Use `try/except` around the invalid case to demonstrate that the error is caught and reported.

---

#### Solution 5 – Lightweight Schema Validation

**Design choices & best practices:**

- We keep validation functions small and focused.
- We use **explicit checks** instead of assuming the shape of the data.
- We raise `ValueError` with informative messages instead of returning booleans.
- By separating `validate_user` and `validate_users_json`, we make the code easier to reuse and test.

In [6]:
def validate_user(user: Dict[str, Any]) -> None:
    """Validate a single user dict according to a simple schema.

    Raises ValueError if the user is invalid.
    """
    if not isinstance(user, dict):
        raise ValueError("User must be a dictionary.")

    # id: required int
    if "id" not in user:
        raise ValueError("User is missing required field 'id'.")
    if not isinstance(user["id"], int):
        raise ValueError("Field 'id' must be an integer.")

    # name: required non-empty string
    if "name" not in user:
        raise ValueError("User is missing required field 'name'.")
    if not isinstance(user["name"], str) or not user["name"].strip():
        raise ValueError("Field 'name' must be a non-empty string.")

    # email: optional, non-empty string if present
    if "email" in user:
        email = user["email"]
        if not isinstance(email, str) or not email.strip():
            raise ValueError("Field 'email', if present, must be a non-empty string.")


def validate_users_json(json_str: str) -> List[Dict[str, Any]]:
    """Parse and validate a JSON string containing a list of user objects."""
    data = json.loads(json_str)
    if not isinstance(data, list):
        raise ValueError("Top-level JSON object must be a list of users.")

    for user in data:
        validate_user(user)

    return data


# Valid test case
users_ok_json = json.dumps(
    [
        {"id": 1, "name": "Alice", "email": "alice@example.com"},
        {"id": 2, "name": "Bob"},
    ]
)

validated_users = validate_users_json(users_ok_json)
assert isinstance(validated_users, list) and len(validated_users) == 2

# Invalid test case: missing name
users_bad_json = json.dumps(
    [
        {"id": 1, "name": "Alice", "email": "alice@example.com"},
        {"id": 2},  # missing name
    ]
)

try:
    validate_users_json(users_bad_json)
except ValueError as ex:
    # In a real application, you would log this or return a helpful error response.
    # Here we just store the message for inspection.
    validation_error_message = str(ex)
else:
    raise AssertionError("Expected validation to fail for bad user JSON.")

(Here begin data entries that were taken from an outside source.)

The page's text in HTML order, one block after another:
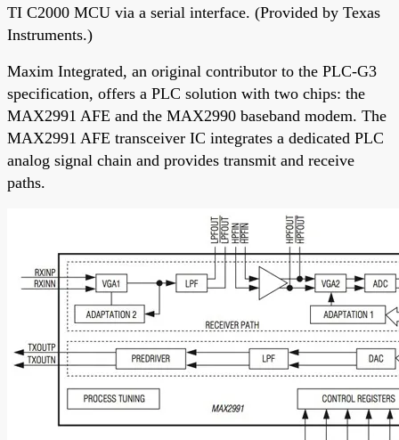
TI C2000 MCU via a serial interface. (Provided by Texas
Instruments.)
Maxim Integrated, an original contributor to the PLC-G3
specification, offers a PLC solution with two chips: the
MAX2991 AFE and the MAX2990 baseband modem. The
MAX2991 AFE transceiver IC integrates a dedicated PLC
analog signal chain and provides transmit and receive
paths.
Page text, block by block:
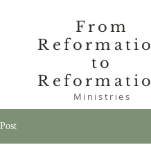
From
to
Ministries
Post
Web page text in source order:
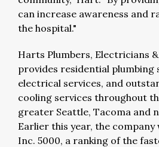
can increase awareness and
the hospital."
Harts Plumbers, Electricians
provides residential
electrical services, and
cooling services throughout
greater Seattle, Tacoma and
Earlier this year, the company
Inc. 5000, a ranking of the
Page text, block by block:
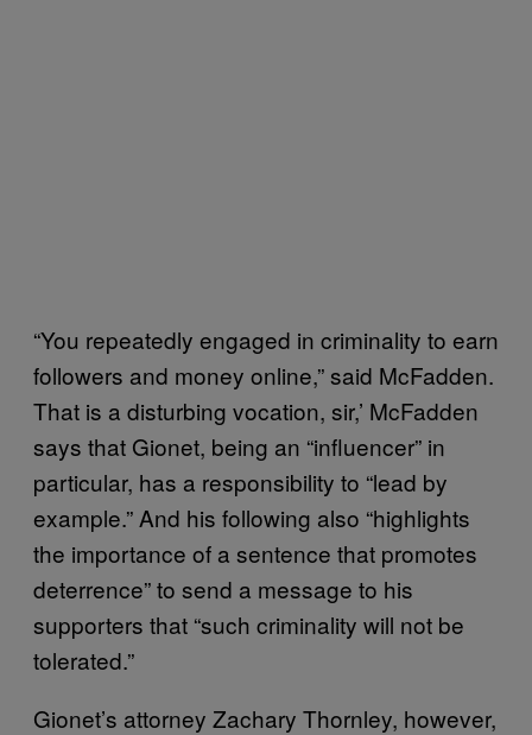
“You repeatedly engaged in criminality to earn
followers and money online,” said McFadden.
That is a disturbing vocation, sir,’ McFadden
says that Gionet, being an “influencer” in
particular, has a responsibility to “lead by
example.” And his following also “highlights
the importance of a sentence that promotes
deterrence” to send a message to his
supporters that “such criminality will not be
tolerated.”
Gionet’s attorney Zachary Thornley, however,

assert "missing required field 'name'" in validation_error_message

# Optional: uncomment to inspect
# print(validation_error_message)

## Summary

In this advanced JSON notebook we:

- Implemented **custom encoders** using the `default` parameter in `json.dumps`.
- Used **`object_hook`** in `json.loads` to build rich Python objects.
- Designed a symmetric encoding/decoding scheme that supports `datetime`, `date`, and `Decimal` and preserves types across a JSON round-trip.
- Built a small **JSON file writer utility** that centralizes formatting and encoding configuration.
- Implemented **basic schema validation** for JSON payloads using explicit checks and helpful error messages.

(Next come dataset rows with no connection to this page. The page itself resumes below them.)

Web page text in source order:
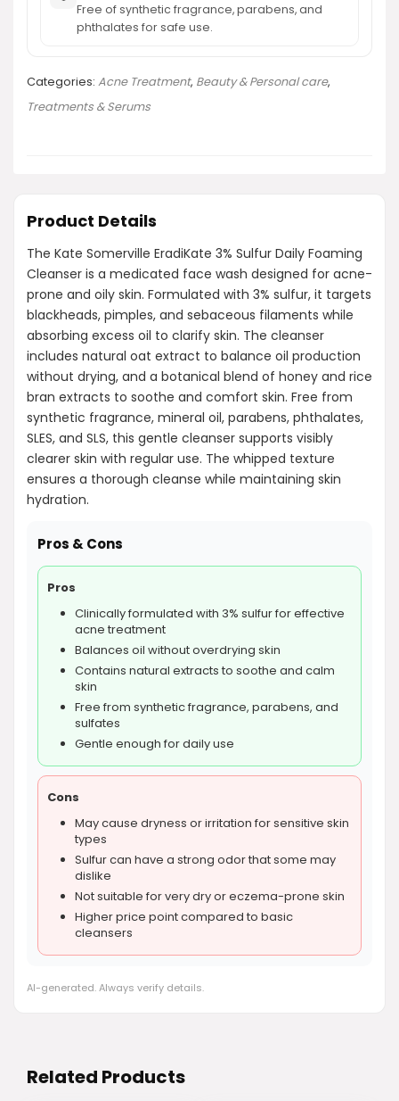
Free of synthetic fragrance, parabens, and
phthalates for safe use.
Categories: Acne Treatment, Beauty & Personal care,
Treatments & Serums
Product Details
The Kate Somerville EradiKate 3% Sulfur Daily Foaming
Cleanser is a medicated face wash designed for acne-
prone and oily skin. Formulated with 3% sulfur, it targets
blackheads, pimples, and sebaceous filaments while
absorbing excess oil to clarify skin. The cleanser
includes natural oat extract to balance oil production
without drying, and a botanical blend of honey and rice
bran extracts to soothe and comfort skin. Free from
synthetic fragrance, mineral oil, parabens, phthalates,
SLES, and SLS, this gentle cleanser supports visibly
clearer skin with regular use. The whipped texture
ensures a thorough cleanse while maintaining skin
hydration.
Pros & Cons
Pros
Clinically formulated with 3% sulfur for effective
acne treatment
Balances oil without overdrying skin
Contains natural extracts to soothe and calm
skin
Free from synthetic fragrance, parabens, and
sulfates
Gentle enough for daily use
Cons
May cause dryness or irritation for sensitive skin
types
Sulfur can have a strong odor that some may
dislike
Not suitable for very dry or eczema-prone skin
Higher price point compared to basic
cleansers
AI-generated. Always verify details.
Related Products

These techniques form a strong foundation for working with JSON in real-world Python applications, where you often need:

- Custom handling of domain-specific data types
- Robust, reusable helpers for file I/O
- Clear and maintainable validation logic

Feel free to extend these patterns for more complex schemas, add logging, or integrate with formal JSON schema validation libraries as a next step.